Are Virtual Lessons Coming To a School Near You?

Are Virtual Lessons Coming To a School Near You?

New training programmes being designed for virtual reality (VR) hardware, such as the Oculus Rift, are making inroads in education. Ongoing advances mean that there coulid one day be an immersive education for all.

Earlier this month, the new VR education app World of Comenius was tested out with schoolchildren at a school in the Czech Republic. Using Oculus Rift DK2 headsets and a Leap Motion Controller for gesture tracking, the pupils were able to interact using natural gestures inside a whole new world.

The team behind World of Comenius want to incentivise learning and make it more exciting for everyone. Their ideas could revolutionise the way we're taught. 

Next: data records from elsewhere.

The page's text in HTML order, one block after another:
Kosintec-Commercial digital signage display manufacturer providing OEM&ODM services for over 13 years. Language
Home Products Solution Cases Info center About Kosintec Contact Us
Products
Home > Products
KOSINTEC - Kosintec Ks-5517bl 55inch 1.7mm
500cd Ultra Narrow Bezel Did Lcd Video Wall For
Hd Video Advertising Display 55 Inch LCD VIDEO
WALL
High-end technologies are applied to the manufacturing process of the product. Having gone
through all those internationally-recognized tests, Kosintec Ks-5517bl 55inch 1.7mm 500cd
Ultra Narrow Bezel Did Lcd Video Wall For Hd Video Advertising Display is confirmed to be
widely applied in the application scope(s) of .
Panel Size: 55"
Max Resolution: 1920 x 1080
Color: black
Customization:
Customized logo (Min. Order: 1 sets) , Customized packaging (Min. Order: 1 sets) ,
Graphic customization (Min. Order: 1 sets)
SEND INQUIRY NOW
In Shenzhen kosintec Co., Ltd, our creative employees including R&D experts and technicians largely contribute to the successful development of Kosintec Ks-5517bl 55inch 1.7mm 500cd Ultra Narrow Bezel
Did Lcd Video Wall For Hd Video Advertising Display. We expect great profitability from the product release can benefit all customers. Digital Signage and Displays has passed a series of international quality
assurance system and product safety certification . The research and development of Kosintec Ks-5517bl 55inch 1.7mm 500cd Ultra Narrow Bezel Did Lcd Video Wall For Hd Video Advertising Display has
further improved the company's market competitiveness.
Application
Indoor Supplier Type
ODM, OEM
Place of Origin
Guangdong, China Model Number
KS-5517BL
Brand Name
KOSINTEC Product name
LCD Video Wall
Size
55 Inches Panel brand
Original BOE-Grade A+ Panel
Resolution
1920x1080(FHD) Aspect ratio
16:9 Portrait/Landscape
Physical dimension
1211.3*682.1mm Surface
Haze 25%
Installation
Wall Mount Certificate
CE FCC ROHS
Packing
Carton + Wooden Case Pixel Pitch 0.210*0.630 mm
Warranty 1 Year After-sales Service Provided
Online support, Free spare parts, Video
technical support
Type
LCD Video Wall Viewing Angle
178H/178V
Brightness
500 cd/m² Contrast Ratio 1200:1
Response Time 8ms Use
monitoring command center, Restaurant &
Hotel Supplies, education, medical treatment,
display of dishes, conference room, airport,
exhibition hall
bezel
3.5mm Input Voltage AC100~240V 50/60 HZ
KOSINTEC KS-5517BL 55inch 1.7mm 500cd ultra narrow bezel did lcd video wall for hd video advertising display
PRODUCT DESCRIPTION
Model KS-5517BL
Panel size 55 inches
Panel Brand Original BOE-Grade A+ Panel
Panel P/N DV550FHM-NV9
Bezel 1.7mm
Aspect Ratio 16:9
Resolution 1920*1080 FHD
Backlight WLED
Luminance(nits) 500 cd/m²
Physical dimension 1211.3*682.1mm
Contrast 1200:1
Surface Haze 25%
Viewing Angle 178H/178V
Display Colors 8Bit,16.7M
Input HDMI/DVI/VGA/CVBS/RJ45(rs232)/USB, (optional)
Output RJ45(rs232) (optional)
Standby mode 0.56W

During the demo, pupils were
 transported to a virtual classroom where they found the model of a skeleton. But it's much more valuable than a standard classroom set of bones. Not only can users feel like they're touching the skeleton without the risk of damaging it, the model comes complete with layers of interactive components, such as bones and organs. By reaching into this world and manipulating it with normal hand movements, the learning process is thought to be a lot stronger and more memorable. It's powerful part of the experience that there are no real rules: one can't make mistakes or really do anything wrong. Plus using the program is quickly self-taught because it's so intuitive, especially for youngsters accustomed to using mobile touch tech such as smartphones and tablets.

Similar simulations and environments could 
help people understand other concepts, such as playing with atoms to understand chemical theory and quantum mechanics, swimming around a cell or meeting dead people from the past in an accurate historical context.

The World of Comenius team have exciting plans for further developing the project, which include giving schools the ability to construct their own lessons and spaces in which to collaborate on ideas and share knowledge, using basic building blocks.